Transgender influencer Dylan Mulvaney says Bud Light didn’t support her during the backlash

Transgender influencer Dylan Mulvaney says she felt let down by Bud Light after experiencing “more harassment and transphobia than I could have ever imagined” over her partnership with the beer giant.
In a video Posted on Instagram and TikTok on Thursday, she said she was “waiting for the brand to contact me. But they never did.” She said she should have spoken out sooner but was scared and hoped things would get better – but it didn’t.
“For months I’ve been afraid to leave my house,” Mulvaney said. “I’ve been ridiculed in public. I’ve been followed and I’ve felt a loneliness I wouldn’t wish on anyone.”
Shortly after Mulvaney busted open a Bud Light in an Instagram video on April 1, an outpouring of criticism and hatred erupted as part of a social media promotion for the beer. She showed off a can with her face on it that Bud Light had sent her – one of the many business freebies she receives and shares with her millions of followers.
Conservative figures and others called for a boycott of Bud Light, while Mulvaney’s supporters criticized the brand for not doing enough to support it.
Bud Light’s hiring of trans influencer Dylan Mulvaney drew conservative backlash, but the company’s handling of those backlash led to even more criticism from the LGBT community.
In the weeks and months that followed, two marketing executives from parent company Anheuser-Busch InBev took a leave of absence, Bud Light lost its decades-long position as America’s best-selling beer, and the Human Rights Campaign, the nation’s largest LGBTQ rights advocacy group, suspended its equality and inclusion rating for the brewing giant.

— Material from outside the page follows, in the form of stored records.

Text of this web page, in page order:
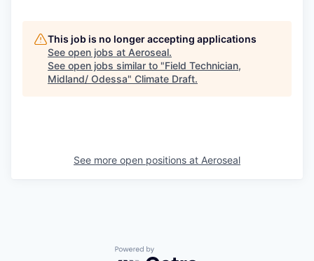
This job is no longer accepting applications
See open jobs at Aeroseal.
See open jobs similar to "Field Technician,
Midland/ Odessa" Climate Draft.
See more open positions at Aeroseal
Powered by Getro.com
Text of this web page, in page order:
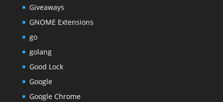
Giveaways
GNOME Extensions
go
golang
Good Lock
Google
Google Chrome
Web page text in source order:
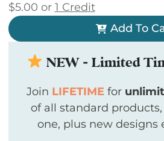
$5.00 or 1 Credit
Add To
NEW - Limited
Join LIFETIME for
of all standard
one, plus new designs
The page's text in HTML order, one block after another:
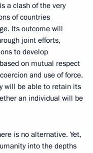
a clash of the very
of countries
Its outcome will
joint efforts,
to develop
on mutual respect
and use of force.
will be able to retain its
an individual will be
is no alternative. Yet,
into the depths
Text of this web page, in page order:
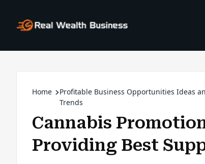
Home
Profitable Business Opportunities Ideas
Trends
Cannabis
Providing Best
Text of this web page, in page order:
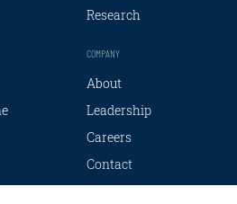
Research
COMPANY
About
Leadership
Careers
Contact
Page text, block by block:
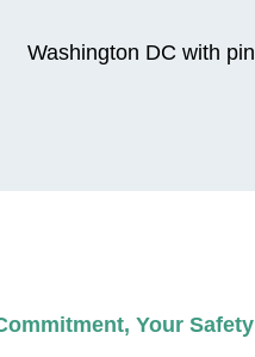
Your Safety
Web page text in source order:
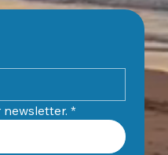
newsletter. *
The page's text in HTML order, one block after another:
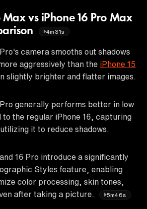
Max vs iPhone 16 Pro Max
4m31s
camera smooths out shadows
aggressively than the iPhone 15
slightly brighter and flatter images.
generally performs better in low
to the regular iPhone 16, capturing
it to reduce shadows.
and 16 Pro introduce a significantly
Styles feature, enabling
color processing, skin tones,
after taking a picture.
5m46s
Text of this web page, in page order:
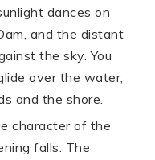
dances on
and the distant
the sky. You
over the water,
and the shore.
character of the
falls. The
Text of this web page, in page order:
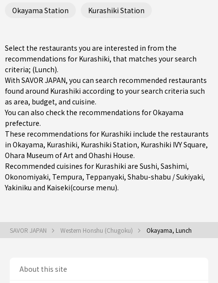
Okayama Station Kurashiki Station
Select the restaurants you are interested in from the
recommendations for Kurashiki, that matches your search
criteria; (Lunch).
With SAVOR JAPAN, you can search recommended restaurants
found around Kurashiki according to your search criteria such
as area, budget, and cuisine.
You can also check the recommendations forOkayama
prefecture.
These recommendations for Kurashiki include the restaurants
in Okayama, Kurashiki, Kurashiki Station, Kurashiki IVY Square,
Ohara Museum of Art and Ohashi House.
Recommended cuisines for Kurashiki are Sushi, Sashimi,
Okonomiyaki, Tempura, Teppanyaki, Shabu-shabu / Sukiyaki,
Yakiniku and Kaiseki(course menu).
SAVOR JAPAN Western Honshu (Chugoku) Okayama, Lunch
About this site
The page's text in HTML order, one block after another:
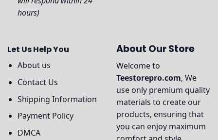
hours)
Let Us Help You
About us
Contact Us
Shipping Information
Payment Policy
DMCA
About Our Store
Welcome to
Teestorepro.com, We
use only premium quality
materials to create our
products, ensuring that
you can enjoy maximum
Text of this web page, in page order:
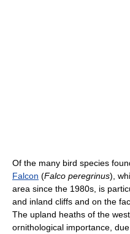
Of the many bird species
Falcon (Falco peregrinus),
area since the 1980s, is
and inland cliffs and on the
The upland heaths of the
ornithological importance,
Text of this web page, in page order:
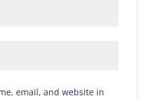
email, and website in

“If a company hires a trans person and then doesn’t publicly assist them, in my opinion it’s worse than not hiring a trans person at all — because it gives customers permission to be as transphobic and hateful as they want,” Mulvaney said . , without mentioning Bud Light.
Belgium-based ABInBev did not immediately respond to emails asking for comment on Friday.
In a statement issued April 14, Anheuser-Busch CEO Brendan Whitworth said the company had “never intended to be part of a discussion that divides people. Our job is to bring people together while enjoying a beer.”